■ Work instruction: Show all lines of the entries in which the word "will" is found.

[Records from a collection]
:::
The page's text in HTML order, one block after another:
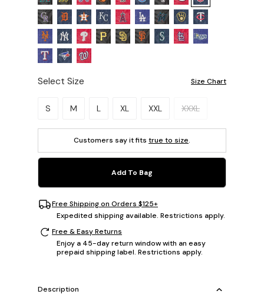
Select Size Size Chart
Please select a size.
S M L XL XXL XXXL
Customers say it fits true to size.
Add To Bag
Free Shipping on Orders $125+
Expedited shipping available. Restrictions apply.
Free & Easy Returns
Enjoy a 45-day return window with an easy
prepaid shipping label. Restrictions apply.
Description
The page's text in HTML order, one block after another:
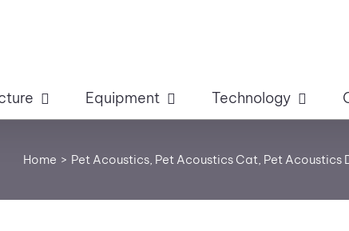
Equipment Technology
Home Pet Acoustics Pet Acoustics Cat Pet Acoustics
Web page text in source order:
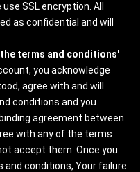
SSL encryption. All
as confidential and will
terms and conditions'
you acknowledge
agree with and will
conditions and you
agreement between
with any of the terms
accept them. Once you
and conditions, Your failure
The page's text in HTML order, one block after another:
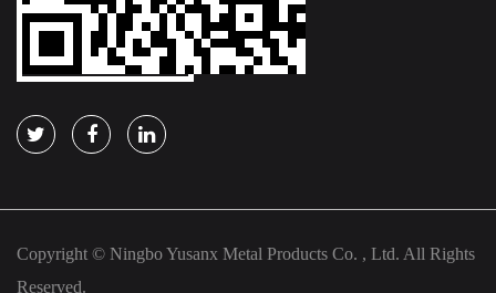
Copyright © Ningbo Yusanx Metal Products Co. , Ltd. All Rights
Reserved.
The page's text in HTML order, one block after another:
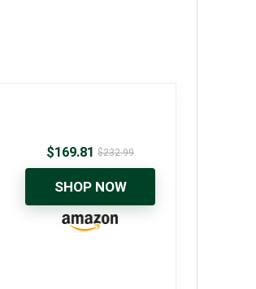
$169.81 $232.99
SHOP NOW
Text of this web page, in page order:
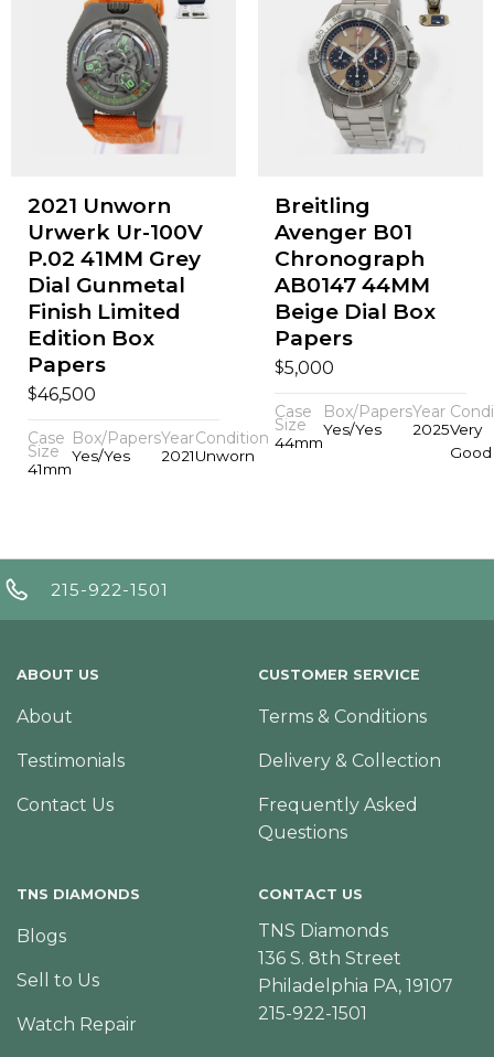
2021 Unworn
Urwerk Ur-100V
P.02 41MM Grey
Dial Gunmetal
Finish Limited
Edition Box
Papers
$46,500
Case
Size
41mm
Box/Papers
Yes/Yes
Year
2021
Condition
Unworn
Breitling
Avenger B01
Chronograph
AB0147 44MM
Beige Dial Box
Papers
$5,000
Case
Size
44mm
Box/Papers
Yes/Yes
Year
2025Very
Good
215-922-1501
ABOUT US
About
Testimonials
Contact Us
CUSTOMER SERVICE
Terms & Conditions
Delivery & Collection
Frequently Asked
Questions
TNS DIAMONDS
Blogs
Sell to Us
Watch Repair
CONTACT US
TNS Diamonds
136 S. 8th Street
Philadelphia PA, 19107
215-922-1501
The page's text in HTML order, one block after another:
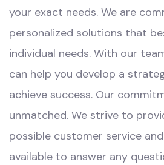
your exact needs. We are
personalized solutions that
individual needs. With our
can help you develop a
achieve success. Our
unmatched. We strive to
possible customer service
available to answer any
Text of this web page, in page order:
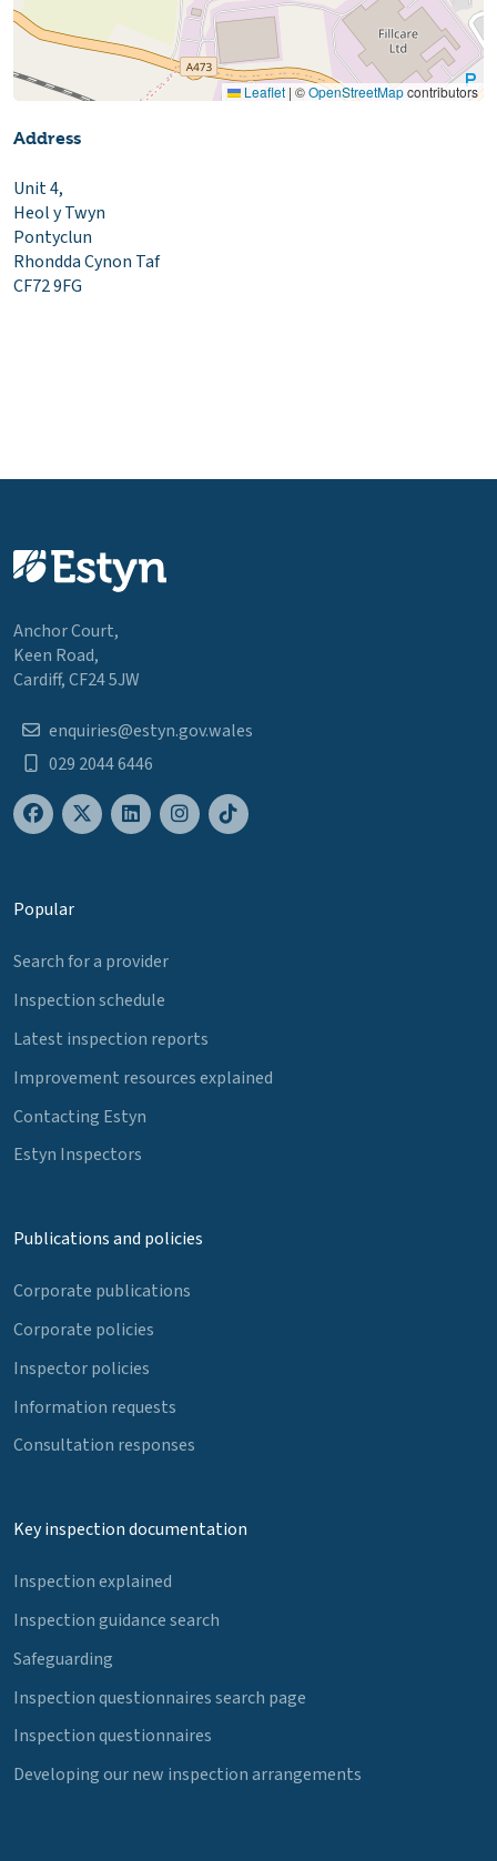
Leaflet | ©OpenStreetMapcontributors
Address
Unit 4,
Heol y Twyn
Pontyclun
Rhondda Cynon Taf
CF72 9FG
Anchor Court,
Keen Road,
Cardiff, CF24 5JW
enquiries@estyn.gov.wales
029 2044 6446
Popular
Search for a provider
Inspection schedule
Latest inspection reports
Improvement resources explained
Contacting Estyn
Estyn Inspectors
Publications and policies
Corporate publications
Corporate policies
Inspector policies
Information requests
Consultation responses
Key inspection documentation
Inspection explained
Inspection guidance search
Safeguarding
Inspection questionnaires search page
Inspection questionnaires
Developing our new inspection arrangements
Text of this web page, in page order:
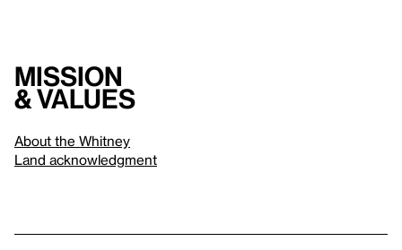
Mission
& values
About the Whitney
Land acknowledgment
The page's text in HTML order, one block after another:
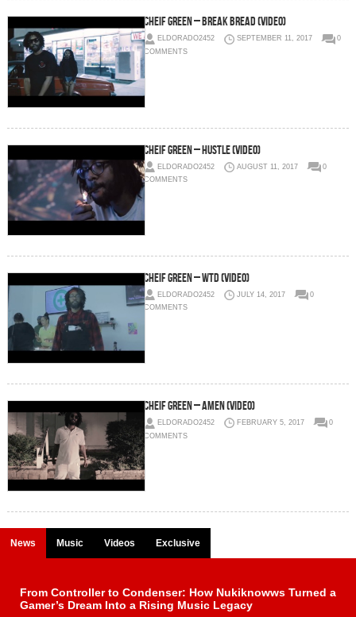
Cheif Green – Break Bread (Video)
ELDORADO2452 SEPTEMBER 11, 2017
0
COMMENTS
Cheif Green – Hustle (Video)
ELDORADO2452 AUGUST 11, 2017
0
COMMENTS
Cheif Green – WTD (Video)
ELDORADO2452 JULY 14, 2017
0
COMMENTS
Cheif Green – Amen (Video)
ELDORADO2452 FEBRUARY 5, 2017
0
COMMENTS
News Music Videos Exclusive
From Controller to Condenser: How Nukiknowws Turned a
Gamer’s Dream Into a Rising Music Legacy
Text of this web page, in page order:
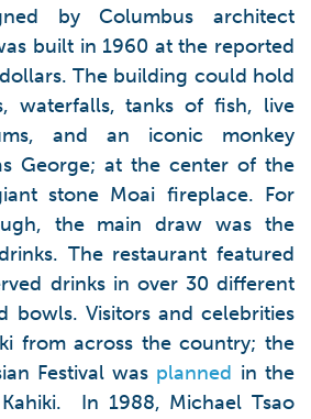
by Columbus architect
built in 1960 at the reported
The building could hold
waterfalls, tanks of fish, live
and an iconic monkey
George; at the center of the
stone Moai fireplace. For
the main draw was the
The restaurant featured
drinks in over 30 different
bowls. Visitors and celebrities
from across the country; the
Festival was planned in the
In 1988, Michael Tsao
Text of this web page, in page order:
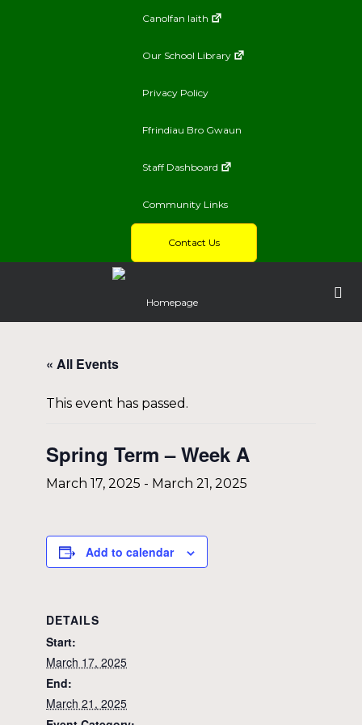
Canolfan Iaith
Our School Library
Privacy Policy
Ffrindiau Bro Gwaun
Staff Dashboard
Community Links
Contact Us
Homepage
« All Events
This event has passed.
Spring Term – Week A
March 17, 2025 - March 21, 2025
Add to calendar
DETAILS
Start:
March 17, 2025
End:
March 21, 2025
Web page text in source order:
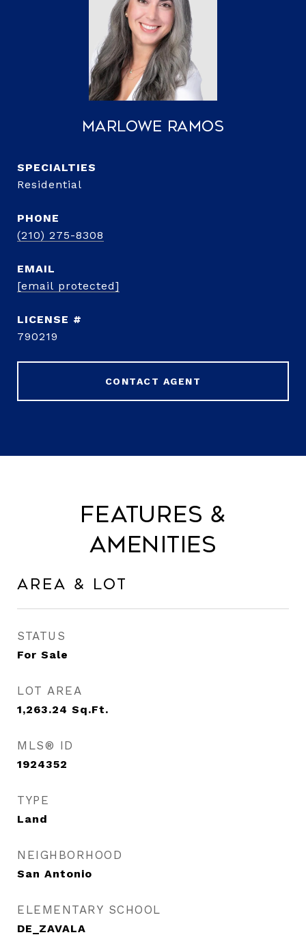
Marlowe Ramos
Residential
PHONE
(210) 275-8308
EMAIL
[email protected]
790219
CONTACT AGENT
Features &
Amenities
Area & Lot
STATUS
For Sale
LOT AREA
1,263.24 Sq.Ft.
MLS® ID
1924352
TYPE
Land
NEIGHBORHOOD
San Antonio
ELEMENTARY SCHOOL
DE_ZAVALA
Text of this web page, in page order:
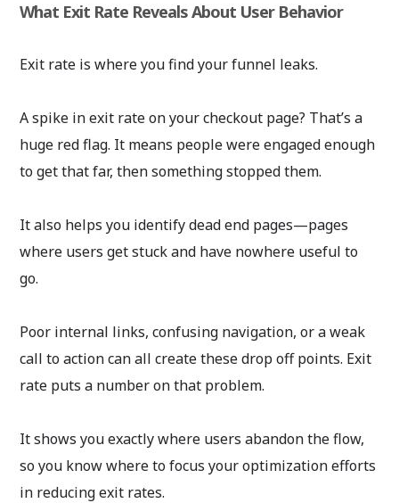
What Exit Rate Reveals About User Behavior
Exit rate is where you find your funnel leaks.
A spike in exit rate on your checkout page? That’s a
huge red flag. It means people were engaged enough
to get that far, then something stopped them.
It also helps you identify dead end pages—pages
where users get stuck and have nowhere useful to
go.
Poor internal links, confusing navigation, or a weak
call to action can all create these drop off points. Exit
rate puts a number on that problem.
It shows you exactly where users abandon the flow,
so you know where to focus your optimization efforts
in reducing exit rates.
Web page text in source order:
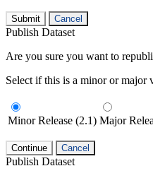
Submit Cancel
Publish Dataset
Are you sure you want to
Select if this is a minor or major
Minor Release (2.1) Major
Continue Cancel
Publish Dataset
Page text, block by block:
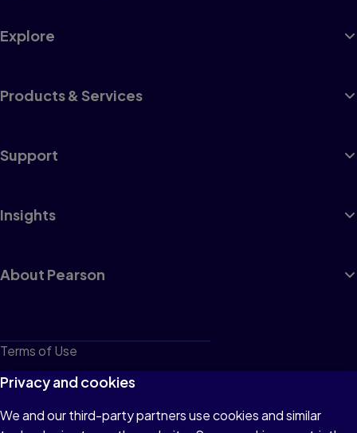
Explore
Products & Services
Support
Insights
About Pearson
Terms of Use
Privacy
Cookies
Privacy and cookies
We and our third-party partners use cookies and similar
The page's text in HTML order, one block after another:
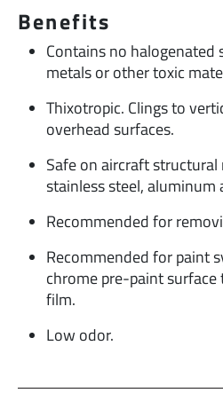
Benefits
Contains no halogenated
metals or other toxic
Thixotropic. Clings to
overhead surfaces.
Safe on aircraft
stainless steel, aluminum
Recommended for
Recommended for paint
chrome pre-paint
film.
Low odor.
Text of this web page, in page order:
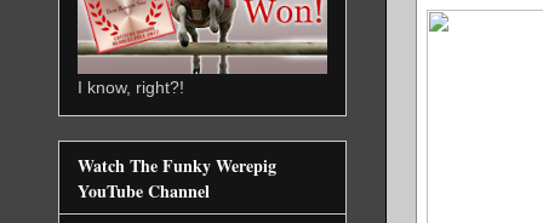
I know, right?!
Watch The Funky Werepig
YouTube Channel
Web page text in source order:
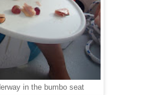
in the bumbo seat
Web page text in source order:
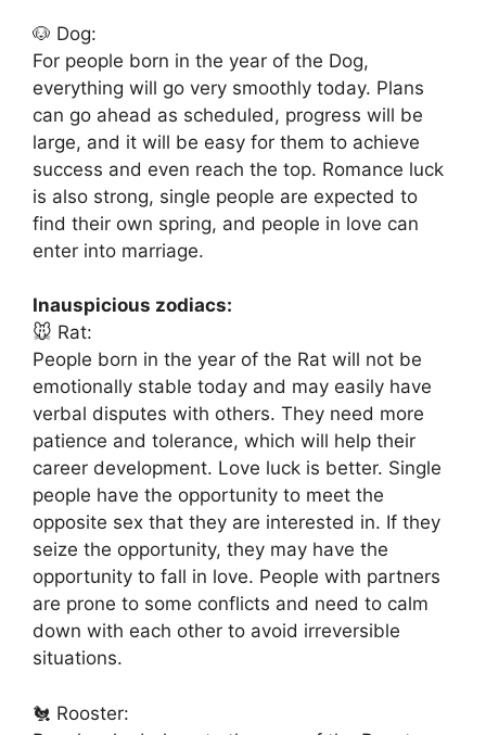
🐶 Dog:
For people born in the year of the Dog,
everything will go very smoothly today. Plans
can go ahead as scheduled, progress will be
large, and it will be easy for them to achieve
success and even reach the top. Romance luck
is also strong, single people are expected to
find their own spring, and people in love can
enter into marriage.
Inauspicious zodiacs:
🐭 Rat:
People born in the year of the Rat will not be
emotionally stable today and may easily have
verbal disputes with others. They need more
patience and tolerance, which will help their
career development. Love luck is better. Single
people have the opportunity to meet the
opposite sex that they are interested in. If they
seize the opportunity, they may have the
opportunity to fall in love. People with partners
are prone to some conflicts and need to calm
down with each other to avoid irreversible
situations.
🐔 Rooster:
:::
■ Exercise output:
as confidential and will
agree with and will
everything will go very smoothly today. Plans
can go ahead as scheduled, progress will be
large, and it will be easy for them to achieve
People born in the year of the Rat will not be
patience and tolerance, which will help their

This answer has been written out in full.